The task -
Count the lines below that contain the word "text", and state only that number.

[[ Listed entries open ]]

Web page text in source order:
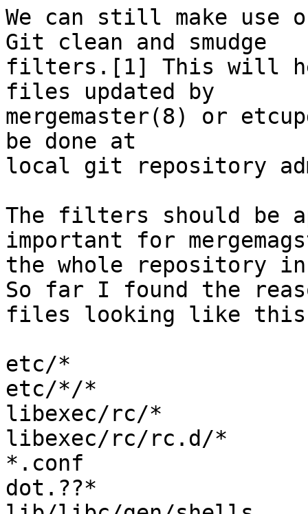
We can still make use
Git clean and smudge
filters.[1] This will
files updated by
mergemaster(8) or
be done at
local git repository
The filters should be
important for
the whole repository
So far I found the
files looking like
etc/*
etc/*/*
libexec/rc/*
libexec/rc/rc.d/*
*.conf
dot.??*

[[ Listed entries closed ]]
[[ Listed entries open ]]

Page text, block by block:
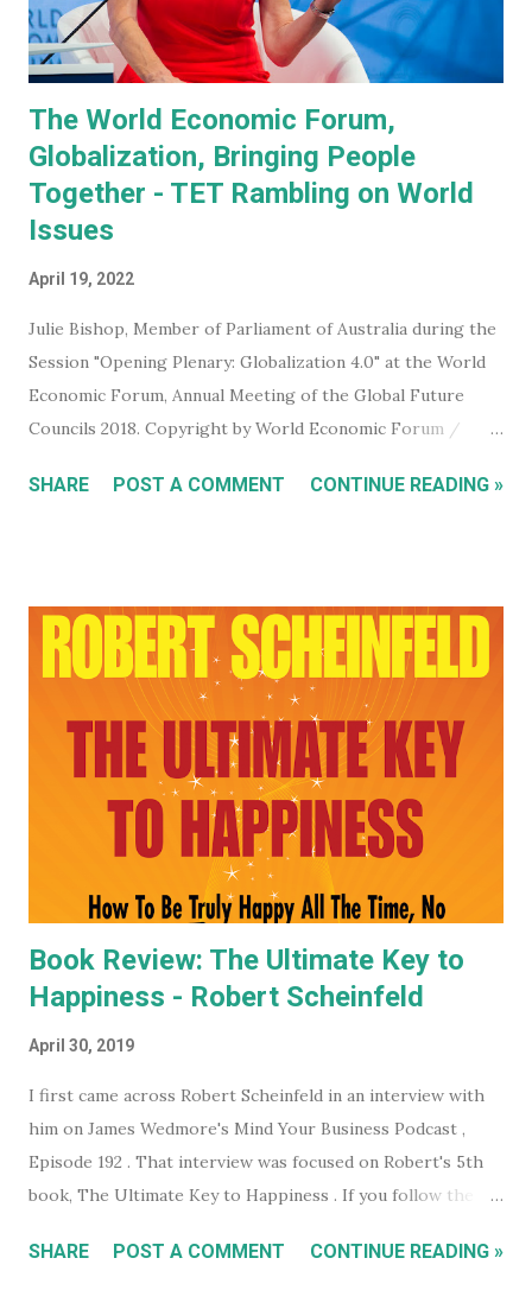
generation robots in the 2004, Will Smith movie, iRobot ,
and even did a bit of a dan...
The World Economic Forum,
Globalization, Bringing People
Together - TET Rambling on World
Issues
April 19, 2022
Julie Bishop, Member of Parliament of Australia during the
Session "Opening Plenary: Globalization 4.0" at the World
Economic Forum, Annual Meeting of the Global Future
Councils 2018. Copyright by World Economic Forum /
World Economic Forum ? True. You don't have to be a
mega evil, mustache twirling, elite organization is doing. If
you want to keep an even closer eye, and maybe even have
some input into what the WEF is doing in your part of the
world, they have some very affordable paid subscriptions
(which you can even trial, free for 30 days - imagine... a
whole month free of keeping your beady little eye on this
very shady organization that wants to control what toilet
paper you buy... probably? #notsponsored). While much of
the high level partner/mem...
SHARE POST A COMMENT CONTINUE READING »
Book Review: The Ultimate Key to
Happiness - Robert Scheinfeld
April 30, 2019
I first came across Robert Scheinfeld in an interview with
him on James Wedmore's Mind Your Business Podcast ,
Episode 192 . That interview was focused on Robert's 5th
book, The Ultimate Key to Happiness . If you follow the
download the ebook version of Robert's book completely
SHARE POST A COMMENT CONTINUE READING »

[[ Listed entries closed ]]

Task response -
2